--- GIVEN DATA Enclosed Below ---

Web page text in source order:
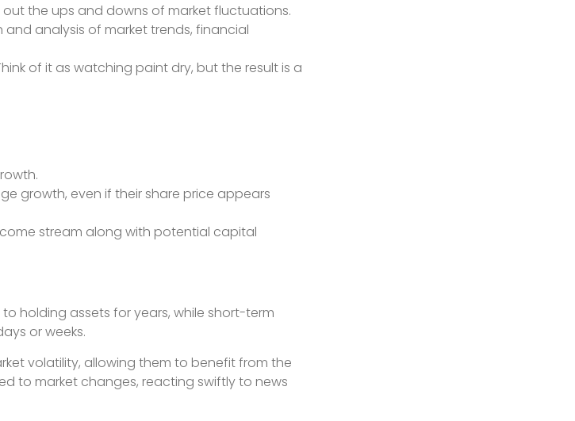
the ups and downs of market fluctuations.
analysis of market trends, financial
of it as watching paint dry, but the result is a
growth, even if their share price appears
stream along with potential capital
holding assets for years, while short-term
or weeks.
volatility, allowing them to benefit from the
to market changes, reacting swiftly to news

--- End of Enclosed GIVEN DATA ---

**AIM OF THE EXERCISE:** What is needed is a verbatim copy of every entry, with the pictures omitted.

**SOLUTION:**
Web page text in source order:
the ups and downs of market fluctuations.
analysis of market trends, financial
of it as watching paint dry, but the result is a
growth, even if their share price appears
stream along with potential capital
holding assets for years, while short-term
or weeks.
volatility, allowing them to benefit from the
to market changes, reacting swiftly to news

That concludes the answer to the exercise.